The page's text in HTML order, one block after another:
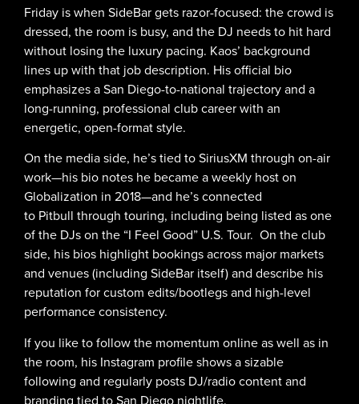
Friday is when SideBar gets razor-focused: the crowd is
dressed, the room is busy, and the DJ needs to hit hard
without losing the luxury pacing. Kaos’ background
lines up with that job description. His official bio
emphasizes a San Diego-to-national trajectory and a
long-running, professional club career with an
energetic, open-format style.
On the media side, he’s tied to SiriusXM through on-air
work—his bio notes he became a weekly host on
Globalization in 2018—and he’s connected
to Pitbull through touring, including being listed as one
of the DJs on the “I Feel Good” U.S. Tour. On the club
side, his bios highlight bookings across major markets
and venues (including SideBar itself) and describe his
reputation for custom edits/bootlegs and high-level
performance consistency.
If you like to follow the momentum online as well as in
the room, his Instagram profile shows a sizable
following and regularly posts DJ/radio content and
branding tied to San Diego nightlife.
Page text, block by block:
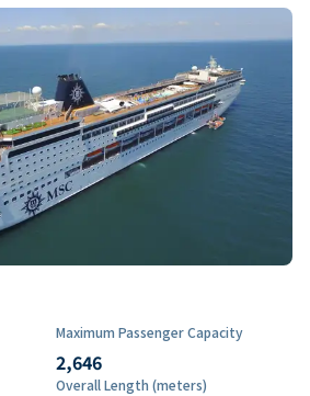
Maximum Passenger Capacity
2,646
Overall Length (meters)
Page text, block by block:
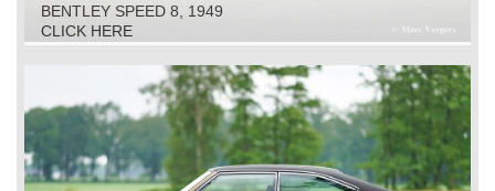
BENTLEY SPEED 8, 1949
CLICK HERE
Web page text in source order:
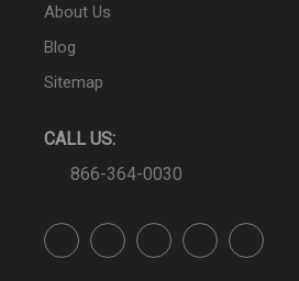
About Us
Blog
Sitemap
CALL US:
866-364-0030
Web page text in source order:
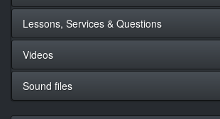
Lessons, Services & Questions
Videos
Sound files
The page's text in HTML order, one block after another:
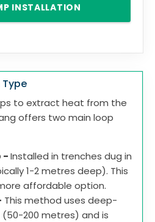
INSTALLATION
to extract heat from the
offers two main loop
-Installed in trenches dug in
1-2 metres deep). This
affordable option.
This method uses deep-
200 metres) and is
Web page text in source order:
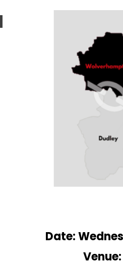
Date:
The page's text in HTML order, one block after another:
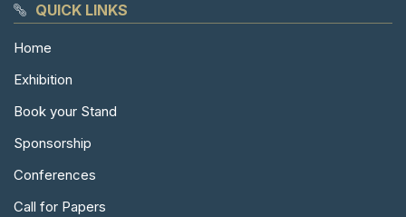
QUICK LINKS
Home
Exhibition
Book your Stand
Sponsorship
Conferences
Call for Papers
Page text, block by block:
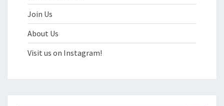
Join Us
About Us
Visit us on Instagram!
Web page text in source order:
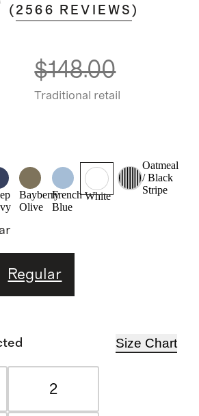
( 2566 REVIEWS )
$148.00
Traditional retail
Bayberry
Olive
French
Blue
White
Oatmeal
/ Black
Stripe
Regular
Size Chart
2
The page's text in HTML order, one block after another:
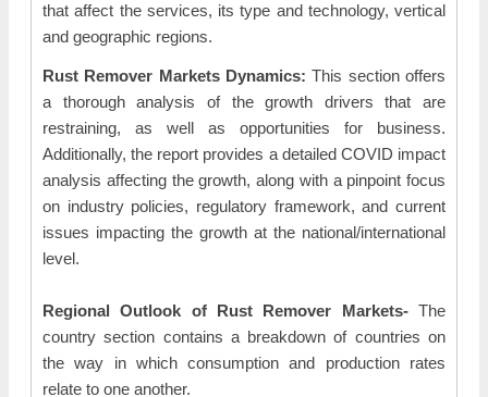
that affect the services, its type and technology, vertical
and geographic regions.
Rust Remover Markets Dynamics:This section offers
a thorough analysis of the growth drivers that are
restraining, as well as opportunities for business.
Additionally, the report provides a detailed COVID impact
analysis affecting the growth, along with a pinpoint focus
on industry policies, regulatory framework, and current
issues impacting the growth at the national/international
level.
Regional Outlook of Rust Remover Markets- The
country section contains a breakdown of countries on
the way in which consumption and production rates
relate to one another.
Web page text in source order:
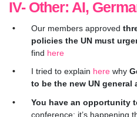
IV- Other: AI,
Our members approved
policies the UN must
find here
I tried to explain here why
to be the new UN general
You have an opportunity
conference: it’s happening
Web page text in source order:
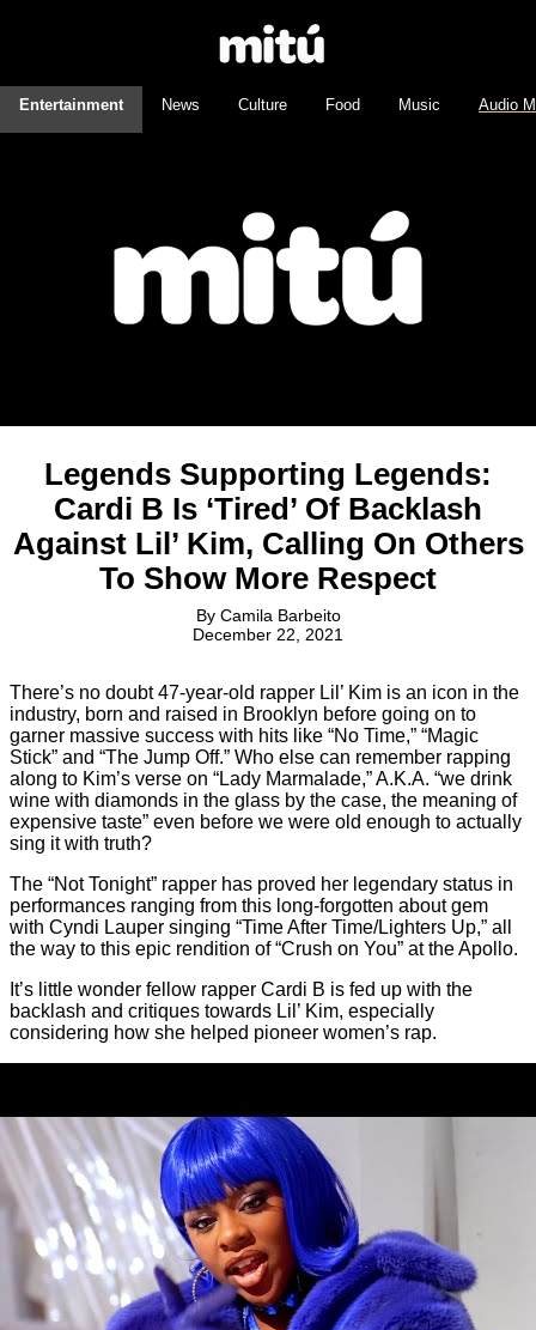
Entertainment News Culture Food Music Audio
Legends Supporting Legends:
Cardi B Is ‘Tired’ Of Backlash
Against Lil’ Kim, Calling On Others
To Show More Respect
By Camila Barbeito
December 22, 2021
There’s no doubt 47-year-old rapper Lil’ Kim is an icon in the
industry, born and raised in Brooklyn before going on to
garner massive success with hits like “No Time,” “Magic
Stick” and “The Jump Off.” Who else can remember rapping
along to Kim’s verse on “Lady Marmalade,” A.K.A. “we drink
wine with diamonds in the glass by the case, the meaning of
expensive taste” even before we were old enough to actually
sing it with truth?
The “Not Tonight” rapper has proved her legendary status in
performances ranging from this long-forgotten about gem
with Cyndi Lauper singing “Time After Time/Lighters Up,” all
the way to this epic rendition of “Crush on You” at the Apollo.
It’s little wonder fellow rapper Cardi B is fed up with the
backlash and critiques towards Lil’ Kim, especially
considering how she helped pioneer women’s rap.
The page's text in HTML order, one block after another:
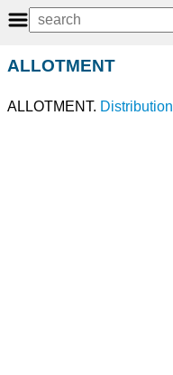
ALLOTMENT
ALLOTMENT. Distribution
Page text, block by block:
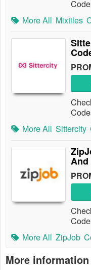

• Assigned task
Since the copy should hold text only, set down each record exactly and leave the pictures out.

• Finished task
The page's text in HTML order, one block after another:
Friday is when SideBar gets razor-focused: the crowd is
dressed, the room is busy, and the DJ needs to hit hard
without losing the luxury pacing. Kaos’ background
lines up with that job description. His official bio
emphasizes a San Diego-to-national trajectory and a
long-running, professional club career with an
energetic, open-format style.
On the media side, he’s tied to SiriusXM through on-air
work—his bio notes he became a weekly host on
Globalization in 2018—and he’s connected
to Pitbull through touring, including being listed as one
of the DJs on the “I Feel Good” U.S. Tour. On the club
side, his bios highlight bookings across major markets
and venues (including SideBar itself) and describe his
reputation for custom edits/bootlegs and high-level
performance consistency.
If you like to follow the momentum online as well as in
the room, his Instagram profile shows a sizable
following and regularly posts DJ/radio content and
branding tied to San Diego nightlife.
Page text, block by block:
Maximum Passenger Capacity
2,646
Overall Length (meters)
Page text, block by block:
BENTLEY SPEED 8, 1949
CLICK HERE
Web page text in source order:
About Us
Blog
Sitemap
CALL US:
866-364-0030
Web page text in source order:
Lessons, Services & Questions
Videos
Sound files
The page's text in HTML order, one block after another:
INSTALLATION
to extract heat from the
offers two main loop
-Installed in trenches dug in
1-2 metres deep). This
affordable option.
This method uses deep-
200 metres) and is
Web page text in source order:
Date:
The page's text in HTML order, one block after another:
QUICK LINKS
Home
Exhibition
Book your Stand
Sponsorship
Conferences
Call for Papers
Page text, block by block:
Join Us
About Us
Visit us on Instagram!
Web page text in source order:
( 2566 REVIEWS )
$148.00
Traditional retail
Bayberry
Olive
French
Blue
White
Oatmeal
/ Black
Stripe
Regular
Size Chart
2
The page's text in HTML order, one block after another:
that affect the services, its type and technology, vertical
and geographic regions.
Rust Remover Markets Dynamics:This section offers
a thorough analysis of the growth drivers that are
restraining, as well as opportunities for business.
Additionally, the report provides a detailed COVID impact
analysis affecting the growth, along with a pinpoint focus
on industry policies, regulatory framework, and current
issues impacting the growth at the national/international
level.
Regional Outlook of Rust Remover Markets- The
country section contains a breakdown of countries on
the way in which consumption and production rates
relate to one another.
Web page text in source order:
IV- Other: AI,
Our members approved
policies the UN must
find here
I tried to explain here why
to be the new UN general
You have an opportunity
conference: it’s happening
Web page text in source order:
Entertainment News Culture Food Music Audio
Legends Supporting Legends:
Cardi B Is ‘Tired’ Of Backlash
Against Lil’ Kim, Calling On Others
To Show More Respect
By Camila Barbeito
December 22, 2021
There’s no doubt 47-year-old rapper Lil’ Kim is an icon in the
industry, born and raised in Brooklyn before going on to
garner massive success with hits like “No Time,” “Magic
Stick” and “The Jump Off.” Who else can remember rapping
along to Kim’s verse on “Lady Marmalade,” A.K.A. “we drink
wine with diamonds in the glass by the case, the meaning of
expensive taste” even before we were old enough to actually
sing it with truth?
The “Not Tonight” rapper has proved her legendary status in
performances ranging from this long-forgotten about gem
with Cyndi Lauper singing “Time After Time/Lighters Up,” all
the way to this epic rendition of “Crush on You” at the Apollo.
It’s little wonder fellow rapper Cardi B is fed up with the
backlash and critiques towards Lil’ Kim, especially
considering how she helped pioneer women’s rap.
The page's text in HTML order, one block after another:
ALLOTMENT
ALLOTMENT. Distribution
Page text, block by block:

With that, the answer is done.